=== WORK INSTRUCTIONS ===
If a record holds a picture, drop the picture and return the rest of the record word for word.

****************************************

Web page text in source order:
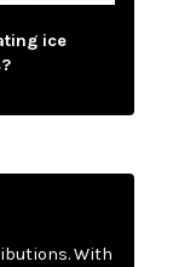
ice
With
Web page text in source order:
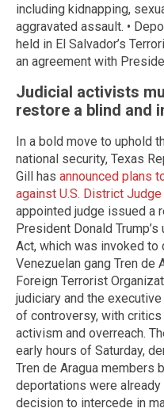
including kidnapping,
aggravated assault. •
held in El Salvador’s
an agreement with
Judicial activists
restore a blind and
In a bold move to uphold
national security, Texas
Gill has announced plans
against U.S. District
appointed judge issued a
President Donald
Act, which was invoked
Venezuelan gang Tren de
Foreign Terrorist
judiciary and the
of controversy, with
activism and overreach.
early hours of Saturday,
Tren de Aragua members
deportations were already
decision to intercede in
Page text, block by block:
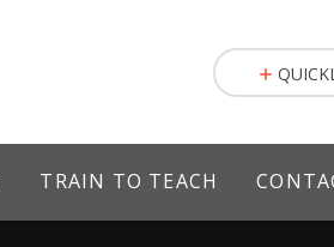
TRAIN TO TEACH
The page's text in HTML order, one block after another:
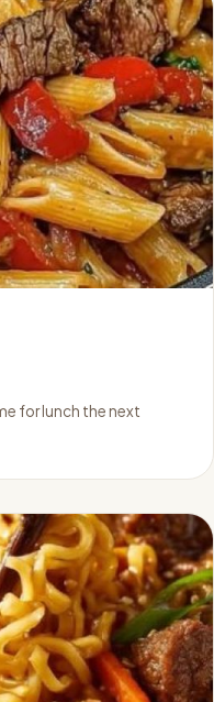
for lunch the next
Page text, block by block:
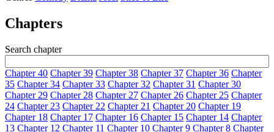
Chapters
Search chapter
Chapter 40 Chapter 39 Chapter 38 Chapter 37 Chapter 36 Chapter
35 Chapter 34 Chapter 33 Chapter 32 Chapter 31 Chapter 30
Chapter 29 Chapter 28 Chapter 27 Chapter 26 Chapter 25 Chapter
24 Chapter 23 Chapter 22 Chapter 21 Chapter 20 Chapter 19
Chapter 18 Chapter 17 Chapter 16 Chapter 15 Chapter 14 Chapter
13 Chapter 12 Chapter 11 Chapter 10 Chapter 9 Chapter 8 Chapter
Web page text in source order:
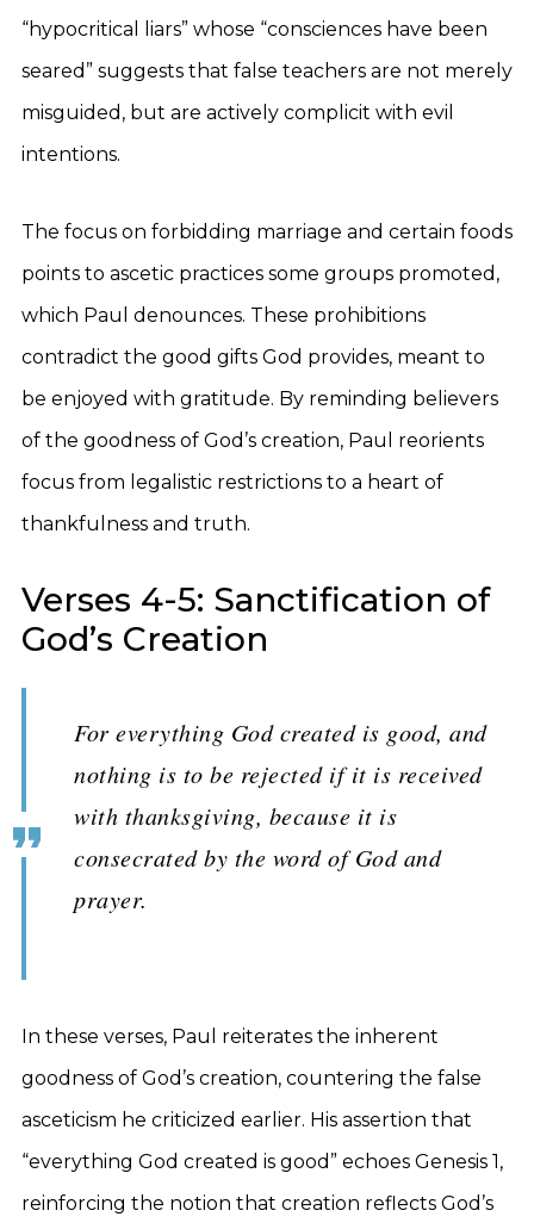
“hypocritical liars” whose “consciences have been
seared” suggests that false teachers are not merely
misguided, but are actively complicit with evil
intentions.
The focus on forbidding marriage and certain foods
points to ascetic practices some groups promoted,
which Paul denounces. These prohibitions
contradict the good gifts God provides, meant to
be enjoyed with gratitude. By reminding believers
of the goodness of God’s creation, Paul reorients
focus from legalistic restrictions to a heart of
thankfulness and truth.
Verses 4-5: Sanctification of
God’s Creation
For everything God created is good, and
nothing is to be rejected if it is received
with thanksgiving, because it is
consecrated by the word of God and
prayer.
In these verses, Paul reiterates the inherent
goodness of God’s creation, countering the false
asceticism he criticized earlier. His assertion that
“everything God created is good” echoes Genesis 1,
reinforcing the notion that creation reflects God’s
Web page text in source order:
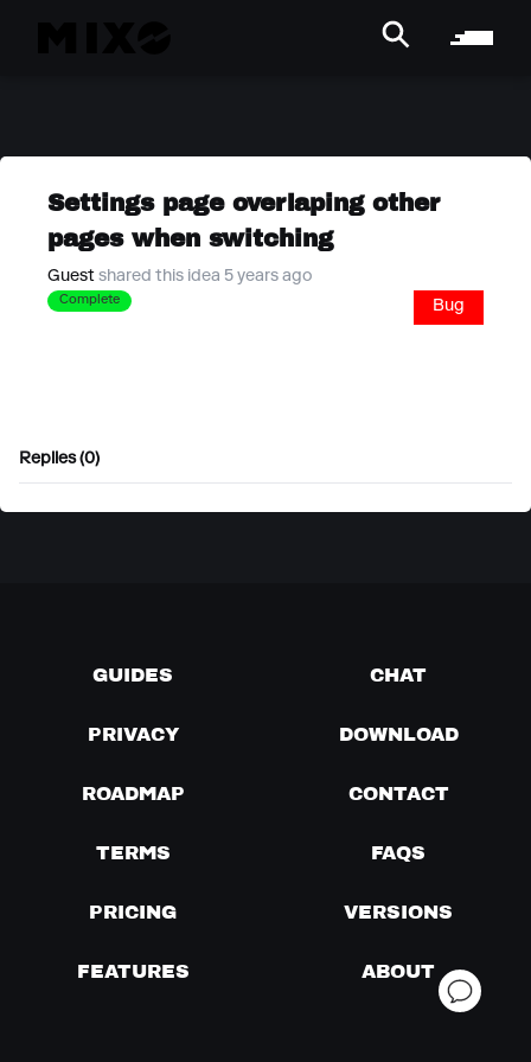
Settings page overlaping other
pages when switching
Guest shared this idea 5 years ago
Complete Bug
Replies (0)
GUIDES CHAT
PRIVACY DOWNLOAD
ROADMAP CONTACT
TERMS FAQS
PRICING VERSIONS
FEATURES ABOUT
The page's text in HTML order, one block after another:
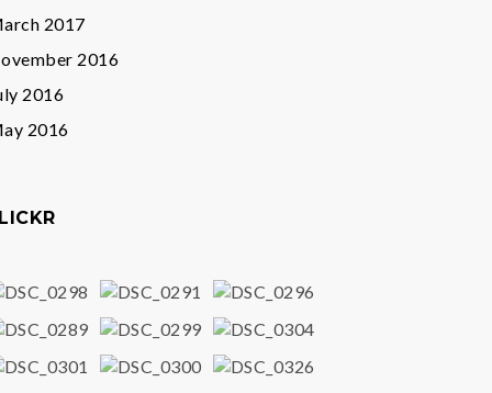
2017
2016
2016
2016
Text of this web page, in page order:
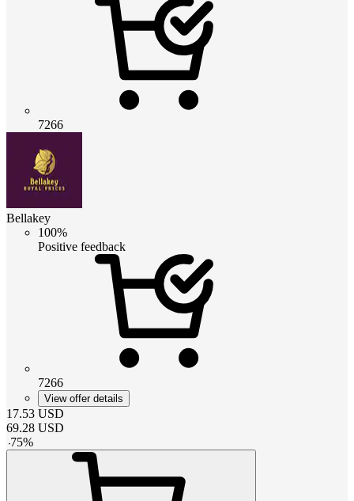
7266
Bellakey
100%
Positive feedback
7266
View offer details
17.53 USD
69.28 USD
-75%
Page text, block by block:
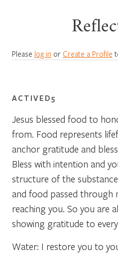
Please log in or Create a Profile
ACTIVED5
Jesus blessed food to
from. Food represents
anchor gratitude and
Bless with intention and
structure of the
and food passed through
reaching you. So you are
showing gratitude to
Water: I restore you to
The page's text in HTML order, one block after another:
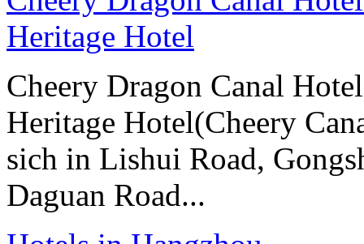
Heritage Hotel
Cheery Dragon Canal
Heritage Hotel(Cheery
sich in Lishui Road,
Daguan Road...
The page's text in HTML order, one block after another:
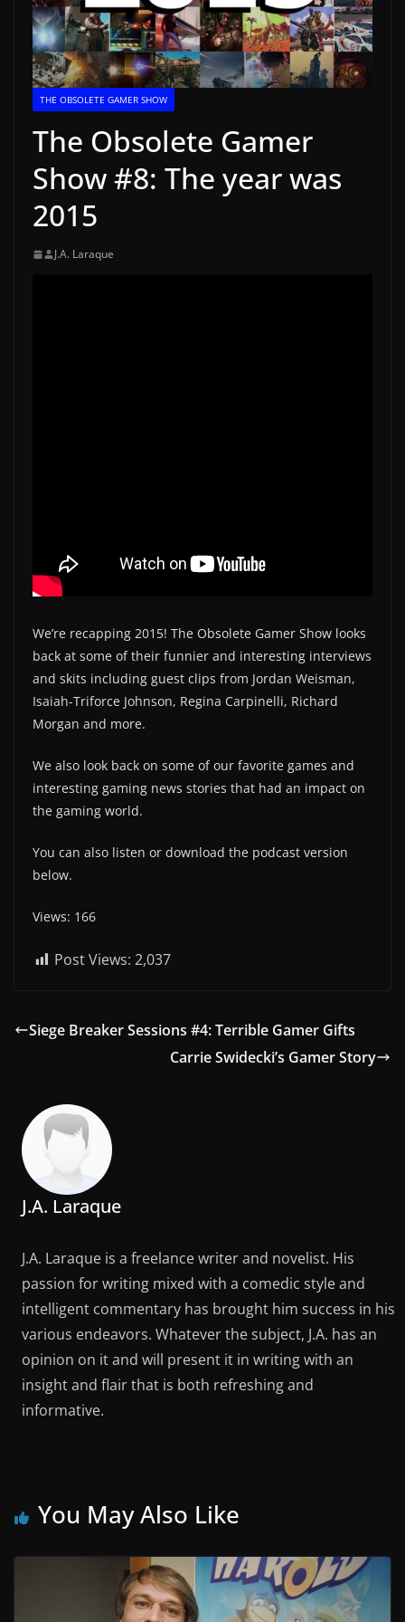
THE OBSOLETE GAMER SHOW
The Obsolete Gamer
Show #8: The year was
2015
J.A. Laraque
We’re recapping 2015! The Obsolete Gamer Show looks
back at some of their funnier and interesting interviews
and skits including guest clips from Jordan Weisman,
Isaiah-Triforce Johnson, Regina Carpinelli, Richard
Morgan and more.
We also look back on some of our favorite games and
interesting gaming news stories that had an impact on
the gaming world.
You can also listen or download the podcast version
below.
Views: 166
Post Views: 2,037
Siege Breaker Sessions #4: Terrible Gamer Gifts
Carrie Swidecki’s Gamer Story
J.A. Laraque
J.A. Laraque is a freelance writer and novelist. His
passion for writing mixed with a comedic style and
intelligent commentary has brought him success in his
various endeavors. Whatever the subject, J.A. has an
opinion on it and will present it in writing with an
insight and flair that is both refreshing and
informative.
You May Also Like
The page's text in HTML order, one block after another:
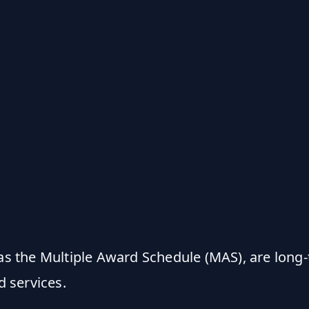
the Multiple Award Schedule (MAS), are
services.
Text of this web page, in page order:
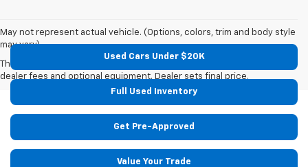
May not represent actual vehicle. (Options, colors, trim and body style
may vary)
The Manufacturer's Suggested Retail Price excludes tax, title, license,
dealer fees and optional equipment. Dealer sets final price.
Used Cars Under $20K
Full Used Inventory
Get Pre-Approved
Value Your Trade
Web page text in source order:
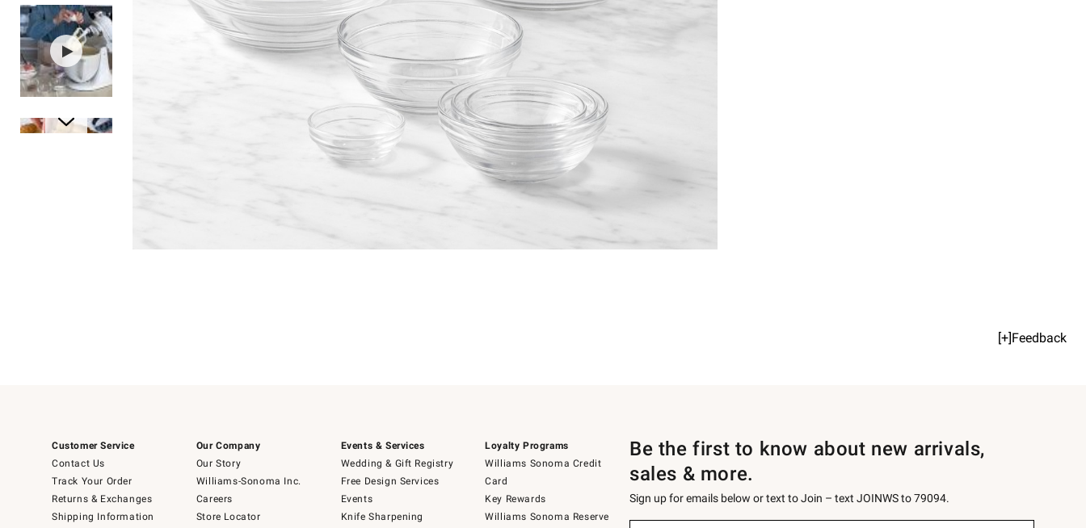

****************************************

=== FINAL ANSWER ===
Web page text in source order:
ice
With
Web page text in source order:
including kidnapping,
aggravated assault. •
held in El Salvador’s
an agreement with
Judicial activists
restore a blind and
In a bold move to uphold
national security, Texas
Gill has announced plans
against U.S. District
appointed judge issued a
President Donald
Act, which was invoked
Venezuelan gang Tren de
Foreign Terrorist
judiciary and the
of controversy, with
activism and overreach.
early hours of Saturday,
Tren de Aragua members
deportations were already
decision to intercede in
Page text, block by block:
TRAIN TO TEACH
The page's text in HTML order, one block after another:
for lunch the next
Page text, block by block:
Chapters
Search chapter
Chapter 40 Chapter 39 Chapter 38 Chapter 37 Chapter 36 Chapter
35 Chapter 34 Chapter 33 Chapter 32 Chapter 31 Chapter 30
Chapter 29 Chapter 28 Chapter 27 Chapter 26 Chapter 25 Chapter
24 Chapter 23 Chapter 22 Chapter 21 Chapter 20 Chapter 19
Chapter 18 Chapter 17 Chapter 16 Chapter 15 Chapter 14 Chapter
13 Chapter 12 Chapter 11 Chapter 10 Chapter 9 Chapter 8 Chapter
Web page text in source order:
“hypocritical liars” whose “consciences have been
seared” suggests that false teachers are not merely
misguided, but are actively complicit with evil
intentions.
The focus on forbidding marriage and certain foods
points to ascetic practices some groups promoted,
which Paul denounces. These prohibitions
contradict the good gifts God provides, meant to
be enjoyed with gratitude. By reminding believers
of the goodness of God’s creation, Paul reorients
focus from legalistic restrictions to a heart of
thankfulness and truth.
Verses 4-5: Sanctification of
God’s Creation
For everything God created is good, and
nothing is to be rejected if it is received
with thanksgiving, because it is
consecrated by the word of God and
prayer.
In these verses, Paul reiterates the inherent
goodness of God’s creation, countering the false
asceticism he criticized earlier. His assertion that
“everything God created is good” echoes Genesis 1,
reinforcing the notion that creation reflects God’s
Web page text in source order:
Settings page overlaping other
pages when switching
Guest shared this idea 5 years ago
Complete Bug
Replies (0)
GUIDES CHAT
PRIVACY DOWNLOAD
ROADMAP CONTACT
TERMS FAQS
PRICING VERSIONS
FEATURES ABOUT
The page's text in HTML order, one block after another:
2017
2016
2016
2016
Text of this web page, in page order:
7266
Bellakey
100%
Positive feedback
7266
View offer details
17.53 USD
69.28 USD
-75%
Page text, block by block:
Please log in or Create a Profile
ACTIVED5
Jesus blessed food to
from. Food represents
anchor gratitude and
Bless with intention and
structure of the
and food passed through
reaching you. So you are
showing gratitude to
Water: I restore you to
The page's text in HTML order, one block after another:
Heritage Hotel
Cheery Dragon Canal
Heritage Hotel(Cheery
sich in Lishui Road,
Daguan Road...
The page's text in HTML order, one block after another:
THE OBSOLETE GAMER SHOW
The Obsolete Gamer
Show #8: The year was
2015
J.A. Laraque
We’re recapping 2015! The Obsolete Gamer Show looks
back at some of their funnier and interesting interviews
and skits including guest clips from Jordan Weisman,
Isaiah-Triforce Johnson, Regina Carpinelli, Richard
Morgan and more.
We also look back on some of our favorite games and
interesting gaming news stories that had an impact on
the gaming world.
You can also listen or download the podcast version
below.
Views: 166
Post Views: 2,037
Siege Breaker Sessions #4: Terrible Gamer Gifts
Carrie Swidecki’s Gamer Story
J.A. Laraque
J.A. Laraque is a freelance writer and novelist. His
passion for writing mixed with a comedic style and
intelligent commentary has brought him success in his
various endeavors. Whatever the subject, J.A. has an
opinion on it and will present it in writing with an
insight and flair that is both refreshing and
informative.
You May Also Like
The page's text in HTML order, one block after another:
the Multiple Award Schedule (MAS), are
services.
Text of this web page, in page order:
May not represent actual vehicle. (Options, colors, trim and body style
may vary)
The Manufacturer's Suggested Retail Price excludes tax, title, license,
dealer fees and optional equipment. Dealer sets final price.
Used Cars Under $20K
Full Used Inventory
Get Pre-Approved
Value Your Trade
Web page text in source order:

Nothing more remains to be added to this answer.